阿沐眨巴着眼睛,面露诧异:“是啊,这是什么啊?”
跑进来告状的牛二捂着脸也到了跟前,一进门就跪下了:“殿下!殿下可给我做主啊!”
李煜仿若未闻,却只看着少年:“谁剪的?”
阿沐皱眉:“谁没事给殿下的蚕丝被剪了个窟窿干什么,真是奇怪,牛二哥你快来看看。”
牛二眼珠一转,立即叫嚷了起来:“殿下给我们都撵了出去,屋里可只留你了,什么事可都是阿沐干的,还能有谁!”
其实一个被而已,李煜恼怒并非因为这个。
就是他发现褥单被剪了以后,一起身,才看见自己的大腿上面,裤子也缺一块布料。
也是一样的不规则剪茬,这还得了,当即就怒了。
当然,这些事情当然就是阿沐干的。
只不过,打死他也不能承认,他能跟人家解释说,哦,因为不小心沾染了他的血,所以就给剪掉了?胡搅蛮缠地和牛二对着瞎喊了一通,正是在李煜面前故意闹着,长路快步走了进来。
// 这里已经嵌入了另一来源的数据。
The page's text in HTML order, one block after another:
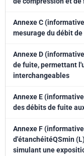
Annexe C
mesurage du débit
Annexe D
de fuite, permettant
interchangeables
Annexe E
des débits de fuite
Annexe F
d'étanchéitéQSmin
simulant une
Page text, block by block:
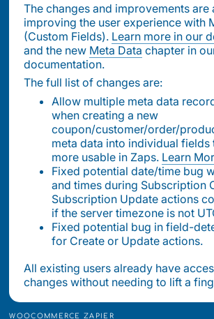
The changes and improvements are
improving the user experience with
(Custom Fields). Learn more in our
and the new Meta Data chapter in
documentation.
The full list of changes are:
Allow multiple meta data
when creating a new
coupon/customer/order/
meta data into individual fields
more usable in Zaps. Learn
Fixed potential date/time bug
and times during Subscription
Subscription Update actions
if the server timezone is not
Fixed potential bug in field-
for Create or Update actions.
All existing users already have
changes without needing to lift a
WOOCOMMERCE ZAPIER

他脚步也快,双手捧着一个请柬,态度卑微:“殿下,太子府有人送来了这个。”
屋里顿时安静了下来,男人靠在床边,一条腿上面露出里面一小片他的肌肤,场景略有可笑,阿沐抿唇忍住笑意,连忙别开了眼去。李煜伸手接过请柬,打开一看,却是沉了脸色:“不去。”
说着一手扔在了床边。
长路赶紧去给他拿新衣裤,牛二还在地上跪着哭嚎着让李煜给他做主。
阿沐在男人起身的空档,一把捞起了请柬。太子府盛情相邀,却是为了一个姬妾的生辰,也难怪李煜只看一眼就说出了不去这两个字。少年心里砰砰直跳,其实今个是他的生辰才对,太子府的姬妾,也不知道指的是不是阿姐,长皇子好大的手笔。
他不敢多看,就跟在李煜的身后转悠。
不消片刻,长路在大柜里拿了新衣过来:“太子府的人说雨一停就搭台子呢,晚点还有影子戏。”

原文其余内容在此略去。